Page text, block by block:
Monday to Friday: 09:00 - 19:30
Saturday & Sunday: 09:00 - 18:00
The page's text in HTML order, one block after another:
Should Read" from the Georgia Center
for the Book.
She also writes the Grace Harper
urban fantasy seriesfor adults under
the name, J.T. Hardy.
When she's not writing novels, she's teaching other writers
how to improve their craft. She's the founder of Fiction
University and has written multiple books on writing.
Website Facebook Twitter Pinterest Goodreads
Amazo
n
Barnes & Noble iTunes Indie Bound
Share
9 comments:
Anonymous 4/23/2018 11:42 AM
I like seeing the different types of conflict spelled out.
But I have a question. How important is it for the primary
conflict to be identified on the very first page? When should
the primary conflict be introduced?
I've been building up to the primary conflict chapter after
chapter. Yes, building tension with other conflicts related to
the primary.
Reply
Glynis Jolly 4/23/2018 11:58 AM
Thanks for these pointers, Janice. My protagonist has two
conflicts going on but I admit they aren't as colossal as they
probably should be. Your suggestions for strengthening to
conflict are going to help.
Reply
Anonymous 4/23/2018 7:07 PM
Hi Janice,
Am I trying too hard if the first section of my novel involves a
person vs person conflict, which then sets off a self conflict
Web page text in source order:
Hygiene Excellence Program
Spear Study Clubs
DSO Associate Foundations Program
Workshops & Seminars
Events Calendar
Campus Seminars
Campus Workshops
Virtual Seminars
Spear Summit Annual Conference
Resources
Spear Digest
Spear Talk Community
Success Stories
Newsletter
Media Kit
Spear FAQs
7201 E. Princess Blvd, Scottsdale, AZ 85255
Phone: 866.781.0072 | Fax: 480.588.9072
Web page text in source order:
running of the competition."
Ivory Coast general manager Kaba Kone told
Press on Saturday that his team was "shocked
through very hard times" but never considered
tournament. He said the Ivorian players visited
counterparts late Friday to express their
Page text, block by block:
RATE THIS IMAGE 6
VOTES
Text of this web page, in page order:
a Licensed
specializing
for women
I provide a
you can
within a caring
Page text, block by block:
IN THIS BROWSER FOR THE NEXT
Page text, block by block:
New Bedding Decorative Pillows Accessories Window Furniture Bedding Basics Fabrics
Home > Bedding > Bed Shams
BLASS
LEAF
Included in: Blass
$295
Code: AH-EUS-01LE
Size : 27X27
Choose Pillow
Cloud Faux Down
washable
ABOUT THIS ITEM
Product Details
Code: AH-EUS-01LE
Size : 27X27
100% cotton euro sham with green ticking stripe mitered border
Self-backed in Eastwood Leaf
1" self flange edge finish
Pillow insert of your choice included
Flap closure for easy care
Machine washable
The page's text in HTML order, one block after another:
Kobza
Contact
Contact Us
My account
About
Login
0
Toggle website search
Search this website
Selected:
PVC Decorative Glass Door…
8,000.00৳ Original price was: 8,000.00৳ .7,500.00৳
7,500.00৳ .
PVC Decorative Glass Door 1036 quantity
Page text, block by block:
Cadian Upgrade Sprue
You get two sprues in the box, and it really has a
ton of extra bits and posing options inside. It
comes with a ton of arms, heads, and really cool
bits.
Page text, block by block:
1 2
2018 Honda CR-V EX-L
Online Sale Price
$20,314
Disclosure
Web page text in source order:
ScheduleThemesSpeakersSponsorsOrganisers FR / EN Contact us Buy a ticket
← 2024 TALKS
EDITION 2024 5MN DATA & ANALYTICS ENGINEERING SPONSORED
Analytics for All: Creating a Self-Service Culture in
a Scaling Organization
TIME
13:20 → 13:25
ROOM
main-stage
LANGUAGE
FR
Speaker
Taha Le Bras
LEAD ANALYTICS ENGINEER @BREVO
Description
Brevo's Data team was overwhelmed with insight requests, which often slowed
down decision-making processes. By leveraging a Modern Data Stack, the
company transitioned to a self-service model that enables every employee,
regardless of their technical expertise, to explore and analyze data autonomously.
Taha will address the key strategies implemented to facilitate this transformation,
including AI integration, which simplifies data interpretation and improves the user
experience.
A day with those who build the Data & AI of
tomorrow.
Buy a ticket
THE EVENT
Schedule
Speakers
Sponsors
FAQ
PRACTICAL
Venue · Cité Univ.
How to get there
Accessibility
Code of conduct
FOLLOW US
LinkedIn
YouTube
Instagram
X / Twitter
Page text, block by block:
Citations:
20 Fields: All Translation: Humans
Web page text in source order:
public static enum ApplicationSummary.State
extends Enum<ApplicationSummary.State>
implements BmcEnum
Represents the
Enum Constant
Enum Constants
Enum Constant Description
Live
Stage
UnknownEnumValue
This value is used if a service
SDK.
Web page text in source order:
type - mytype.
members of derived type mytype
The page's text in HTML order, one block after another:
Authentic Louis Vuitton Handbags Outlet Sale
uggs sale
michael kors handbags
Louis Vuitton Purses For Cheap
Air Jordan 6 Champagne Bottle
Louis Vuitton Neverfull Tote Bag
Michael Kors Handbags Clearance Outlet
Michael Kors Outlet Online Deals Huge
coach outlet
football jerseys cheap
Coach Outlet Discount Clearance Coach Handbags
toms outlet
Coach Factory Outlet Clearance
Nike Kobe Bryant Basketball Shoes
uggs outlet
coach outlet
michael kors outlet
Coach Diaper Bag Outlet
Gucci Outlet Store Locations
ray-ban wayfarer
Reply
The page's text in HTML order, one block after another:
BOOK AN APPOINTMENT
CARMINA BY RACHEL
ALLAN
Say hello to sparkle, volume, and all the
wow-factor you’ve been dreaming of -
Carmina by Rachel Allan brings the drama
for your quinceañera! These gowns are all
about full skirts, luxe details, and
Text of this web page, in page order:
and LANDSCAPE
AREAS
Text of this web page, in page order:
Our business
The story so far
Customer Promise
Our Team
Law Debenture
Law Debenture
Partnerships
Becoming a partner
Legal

****************************************

Exercise objective.
Once the listing has been read, copy every line of it exactly.

Expected output.
Page text, block by block:
Monday to Friday: 09:00 - 19:30
Saturday & Sunday: 09:00 - 18:00
The page's text in HTML order, one block after another:
Should Read" from the Georgia Center
for the Book.
She also writes the Grace Harper
urban fantasy seriesfor adults under
the name, J.T. Hardy.
When she's not writing novels, she's teaching other writers
how to improve their craft. She's the founder of Fiction
University and has written multiple books on writing.
Website Facebook Twitter Pinterest Goodreads
Amazo
n
Barnes & Noble iTunes Indie Bound
Share
9 comments:
Anonymous 4/23/2018 11:42 AM
I like seeing the different types of conflict spelled out.
But I have a question. How important is it for the primary
conflict to be identified on the very first page? When should
the primary conflict be introduced?
I've been building up to the primary conflict chapter after
chapter. Yes, building tension with other conflicts related to
the primary.
Reply
Glynis Jolly 4/23/2018 11:58 AM
Thanks for these pointers, Janice. My protagonist has two
conflicts going on but I admit they aren't as colossal as they
probably should be. Your suggestions for strengthening to
conflict are going to help.
Reply
Anonymous 4/23/2018 7:07 PM
Hi Janice,
Am I trying too hard if the first section of my novel involves a
person vs person conflict, which then sets off a self conflict
Web page text in source order:
Hygiene Excellence Program
Spear Study Clubs
DSO Associate Foundations Program
Workshops & Seminars
Events Calendar
Campus Seminars
Campus Workshops
Virtual Seminars
Spear Summit Annual Conference
Resources
Spear Digest
Spear Talk Community
Success Stories
Newsletter
Media Kit
Spear FAQs
7201 E. Princess Blvd, Scottsdale, AZ 85255
Phone: 866.781.0072 | Fax: 480.588.9072
Web page text in source order:
running of the competition."
Ivory Coast general manager Kaba Kone told
Press on Saturday that his team was "shocked
through very hard times" but never considered
tournament. He said the Ivorian players visited
counterparts late Friday to express their
Page text, block by block:
RATE THIS IMAGE 6
VOTES
Text of this web page, in page order:
a Licensed
specializing
for women
I provide a
you can
within a caring
Page text, block by block:
IN THIS BROWSER FOR THE NEXT
Page text, block by block:
New Bedding Decorative Pillows Accessories Window Furniture Bedding Basics Fabrics
Home > Bedding > Bed Shams
BLASS
LEAF
Included in: Blass
$295
Code: AH-EUS-01LE
Size : 27X27
Choose Pillow
Cloud Faux Down
washable
ABOUT THIS ITEM
Product Details
Code: AH-EUS-01LE
Size : 27X27
100% cotton euro sham with green ticking stripe mitered border
Self-backed in Eastwood Leaf
1" self flange edge finish
Pillow insert of your choice included
Flap closure for easy care
Machine washable
The page's text in HTML order, one block after another:
Kobza
Contact
Contact Us
My account
About
Login
0
Toggle website search
Search this website
Selected:
PVC Decorative Glass Door…
8,000.00৳ Original price was: 8,000.00৳ .7,500.00৳
7,500.00৳ .
PVC Decorative Glass Door 1036 quantity
Page text, block by block:
Cadian Upgrade Sprue
You get two sprues in the box, and it really has a
ton of extra bits and posing options inside. It
comes with a ton of arms, heads, and really cool
bits.
Page text, block by block:
1 2
2018 Honda CR-V EX-L
Online Sale Price
$20,314
Disclosure
Web page text in source order:
ScheduleThemesSpeakersSponsorsOrganisers FR / EN Contact us Buy a ticket
← 2024 TALKS
EDITION 2024 5MN DATA & ANALYTICS ENGINEERING SPONSORED
Analytics for All: Creating a Self-Service Culture in
a Scaling Organization
TIME
13:20 → 13:25
ROOM
main-stage
LANGUAGE
FR
Speaker
Taha Le Bras
LEAD ANALYTICS ENGINEER @BREVO
Description
Brevo's Data team was overwhelmed with insight requests, which often slowed
down decision-making processes. By leveraging a Modern Data Stack, the
company transitioned to a self-service model that enables every employee,
regardless of their technical expertise, to explore and analyze data autonomously.
Taha will address the key strategies implemented to facilitate this transformation,
including AI integration, which simplifies data interpretation and improves the user
experience.
A day with those who build the Data & AI of
tomorrow.
Buy a ticket
THE EVENT
Schedule
Speakers
Sponsors
FAQ
PRACTICAL
Venue · Cité Univ.
How to get there
Accessibility
Code of conduct
FOLLOW US
LinkedIn
YouTube
Instagram
X / Twitter
Page text, block by block:
Citations:
20 Fields: All Translation: Humans
Web page text in source order:
public static enum ApplicationSummary.State
extends Enum<ApplicationSummary.State>
implements BmcEnum
Represents the
Enum Constant
Enum Constants
Enum Constant Description
Live
Stage
UnknownEnumValue
This value is used if a service
SDK.
Web page text in source order:
type - mytype.
members of derived type mytype
The page's text in HTML order, one block after another:
Authentic Louis Vuitton Handbags Outlet Sale
uggs sale
michael kors handbags
Louis Vuitton Purses For Cheap
Air Jordan 6 Champagne Bottle
Louis Vuitton Neverfull Tote Bag
Michael Kors Handbags Clearance Outlet
Michael Kors Outlet Online Deals Huge
coach outlet
football jerseys cheap
Coach Outlet Discount Clearance Coach Handbags
toms outlet
Coach Factory Outlet Clearance
Nike Kobe Bryant Basketball Shoes
uggs outlet
coach outlet
michael kors outlet
Coach Diaper Bag Outlet
Gucci Outlet Store Locations
ray-ban wayfarer
Reply
The page's text in HTML order, one block after another:
BOOK AN APPOINTMENT
CARMINA BY RACHEL
ALLAN
Say hello to sparkle, volume, and all the
wow-factor you’ve been dreaming of -
Carmina by Rachel Allan brings the drama
for your quinceañera! These gowns are all
about full skirts, luxe details, and
Text of this web page, in page order:
and LANDSCAPE
AREAS
Text of this web page, in page order:
Our business
The story so far
Customer Promise
Our Team
Law Debenture
Law Debenture
Partnerships
Becoming a partner
Legal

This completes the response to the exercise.